> Exercise details
Your answer should be the lines below from the one with "Consulting- und Beratungsdienstleistungen" to the one with "Despite the ambitious", both included, given again exactly and with nothing added.

### Information given ###

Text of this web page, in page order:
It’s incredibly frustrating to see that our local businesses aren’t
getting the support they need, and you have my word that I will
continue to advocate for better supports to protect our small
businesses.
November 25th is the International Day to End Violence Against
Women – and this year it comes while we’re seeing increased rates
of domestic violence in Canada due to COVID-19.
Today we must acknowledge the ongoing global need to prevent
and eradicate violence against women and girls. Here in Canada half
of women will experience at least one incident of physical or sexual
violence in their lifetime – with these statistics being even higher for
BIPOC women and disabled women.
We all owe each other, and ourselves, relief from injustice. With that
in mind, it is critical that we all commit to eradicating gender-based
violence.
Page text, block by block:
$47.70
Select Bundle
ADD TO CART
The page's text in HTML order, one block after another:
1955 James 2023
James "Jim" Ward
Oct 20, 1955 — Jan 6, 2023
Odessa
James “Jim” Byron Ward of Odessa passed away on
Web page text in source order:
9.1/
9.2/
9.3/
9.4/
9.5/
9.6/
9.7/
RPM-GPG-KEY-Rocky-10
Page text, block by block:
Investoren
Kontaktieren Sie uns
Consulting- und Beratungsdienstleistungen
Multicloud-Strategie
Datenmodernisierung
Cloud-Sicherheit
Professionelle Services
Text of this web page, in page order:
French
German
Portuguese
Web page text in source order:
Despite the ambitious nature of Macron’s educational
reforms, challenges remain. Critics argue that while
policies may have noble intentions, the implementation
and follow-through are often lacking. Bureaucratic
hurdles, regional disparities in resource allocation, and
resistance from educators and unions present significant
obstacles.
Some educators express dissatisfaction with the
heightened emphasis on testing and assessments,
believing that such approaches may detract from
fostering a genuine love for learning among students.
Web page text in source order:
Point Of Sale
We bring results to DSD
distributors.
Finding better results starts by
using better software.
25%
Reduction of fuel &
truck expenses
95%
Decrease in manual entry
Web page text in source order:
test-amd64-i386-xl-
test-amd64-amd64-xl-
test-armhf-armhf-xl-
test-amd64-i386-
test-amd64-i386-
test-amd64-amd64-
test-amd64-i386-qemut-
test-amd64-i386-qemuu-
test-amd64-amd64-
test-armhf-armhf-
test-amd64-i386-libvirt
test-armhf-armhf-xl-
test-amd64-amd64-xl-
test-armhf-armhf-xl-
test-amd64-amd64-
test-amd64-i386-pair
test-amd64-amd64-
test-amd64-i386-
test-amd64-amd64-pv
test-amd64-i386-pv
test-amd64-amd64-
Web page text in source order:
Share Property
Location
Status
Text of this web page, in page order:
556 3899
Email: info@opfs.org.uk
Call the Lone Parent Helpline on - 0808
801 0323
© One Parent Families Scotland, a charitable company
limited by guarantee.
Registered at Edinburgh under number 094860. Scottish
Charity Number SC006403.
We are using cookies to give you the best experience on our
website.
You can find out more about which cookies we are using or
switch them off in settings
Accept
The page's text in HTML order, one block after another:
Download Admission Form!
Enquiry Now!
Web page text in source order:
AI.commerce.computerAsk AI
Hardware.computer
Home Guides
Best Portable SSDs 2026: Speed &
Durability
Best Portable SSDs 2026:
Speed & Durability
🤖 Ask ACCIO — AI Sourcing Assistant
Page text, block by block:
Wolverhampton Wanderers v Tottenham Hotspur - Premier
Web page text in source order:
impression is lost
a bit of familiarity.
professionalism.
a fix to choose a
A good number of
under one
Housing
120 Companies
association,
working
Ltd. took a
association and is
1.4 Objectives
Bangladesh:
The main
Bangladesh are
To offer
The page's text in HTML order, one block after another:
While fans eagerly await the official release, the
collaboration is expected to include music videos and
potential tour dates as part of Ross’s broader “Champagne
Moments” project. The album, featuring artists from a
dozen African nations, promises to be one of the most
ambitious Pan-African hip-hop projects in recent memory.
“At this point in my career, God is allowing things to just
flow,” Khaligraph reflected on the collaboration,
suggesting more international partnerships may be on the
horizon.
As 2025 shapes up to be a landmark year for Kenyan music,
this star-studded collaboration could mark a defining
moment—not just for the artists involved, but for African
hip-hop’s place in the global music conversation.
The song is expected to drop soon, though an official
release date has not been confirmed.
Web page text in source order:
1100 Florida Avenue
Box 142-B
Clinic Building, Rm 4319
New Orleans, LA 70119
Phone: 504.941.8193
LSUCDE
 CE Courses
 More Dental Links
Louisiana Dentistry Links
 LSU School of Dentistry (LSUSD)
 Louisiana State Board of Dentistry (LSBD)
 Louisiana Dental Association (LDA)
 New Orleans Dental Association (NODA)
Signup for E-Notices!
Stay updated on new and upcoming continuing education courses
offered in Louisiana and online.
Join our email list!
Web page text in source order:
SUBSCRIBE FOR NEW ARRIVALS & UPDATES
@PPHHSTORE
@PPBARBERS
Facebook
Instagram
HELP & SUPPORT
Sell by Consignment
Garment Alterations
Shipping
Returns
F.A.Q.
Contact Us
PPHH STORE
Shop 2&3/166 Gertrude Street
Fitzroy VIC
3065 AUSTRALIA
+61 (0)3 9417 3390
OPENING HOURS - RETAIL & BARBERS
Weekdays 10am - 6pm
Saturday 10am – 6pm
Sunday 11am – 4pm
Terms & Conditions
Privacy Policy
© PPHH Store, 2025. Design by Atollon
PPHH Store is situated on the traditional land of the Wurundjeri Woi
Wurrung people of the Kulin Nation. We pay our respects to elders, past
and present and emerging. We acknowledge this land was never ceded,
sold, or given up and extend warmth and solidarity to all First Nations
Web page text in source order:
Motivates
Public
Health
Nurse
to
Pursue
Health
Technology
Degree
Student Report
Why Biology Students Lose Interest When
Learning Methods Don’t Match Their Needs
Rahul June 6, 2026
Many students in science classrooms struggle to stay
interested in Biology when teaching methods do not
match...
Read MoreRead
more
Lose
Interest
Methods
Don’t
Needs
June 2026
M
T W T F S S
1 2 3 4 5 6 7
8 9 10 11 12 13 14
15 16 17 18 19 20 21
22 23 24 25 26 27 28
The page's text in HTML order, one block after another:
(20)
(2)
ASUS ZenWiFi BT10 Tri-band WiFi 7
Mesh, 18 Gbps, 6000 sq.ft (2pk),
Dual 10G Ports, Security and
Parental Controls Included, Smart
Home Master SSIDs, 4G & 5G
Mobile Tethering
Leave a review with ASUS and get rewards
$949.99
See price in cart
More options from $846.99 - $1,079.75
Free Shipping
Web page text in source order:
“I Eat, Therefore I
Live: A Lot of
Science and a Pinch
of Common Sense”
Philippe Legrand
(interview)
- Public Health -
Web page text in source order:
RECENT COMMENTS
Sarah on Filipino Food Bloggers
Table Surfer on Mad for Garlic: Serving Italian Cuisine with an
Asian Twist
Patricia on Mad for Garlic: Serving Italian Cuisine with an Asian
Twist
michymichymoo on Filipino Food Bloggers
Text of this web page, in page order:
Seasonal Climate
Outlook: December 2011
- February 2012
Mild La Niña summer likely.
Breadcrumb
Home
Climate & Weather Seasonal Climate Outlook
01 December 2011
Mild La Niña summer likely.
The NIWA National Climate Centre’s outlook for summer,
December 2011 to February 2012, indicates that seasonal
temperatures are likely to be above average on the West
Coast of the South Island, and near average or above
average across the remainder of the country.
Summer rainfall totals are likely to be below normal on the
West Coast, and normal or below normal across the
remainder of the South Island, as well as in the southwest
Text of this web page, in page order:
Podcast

###

> Written answer
Consulting- und Beratungsdienstleistungen
Multicloud-Strategie
Datenmodernisierung
Cloud-Sicherheit
Professionelle Services
Text of this web page, in page order:
French
German
Portuguese
Web page text in source order:
Despite the ambitious nature of Macron’s educational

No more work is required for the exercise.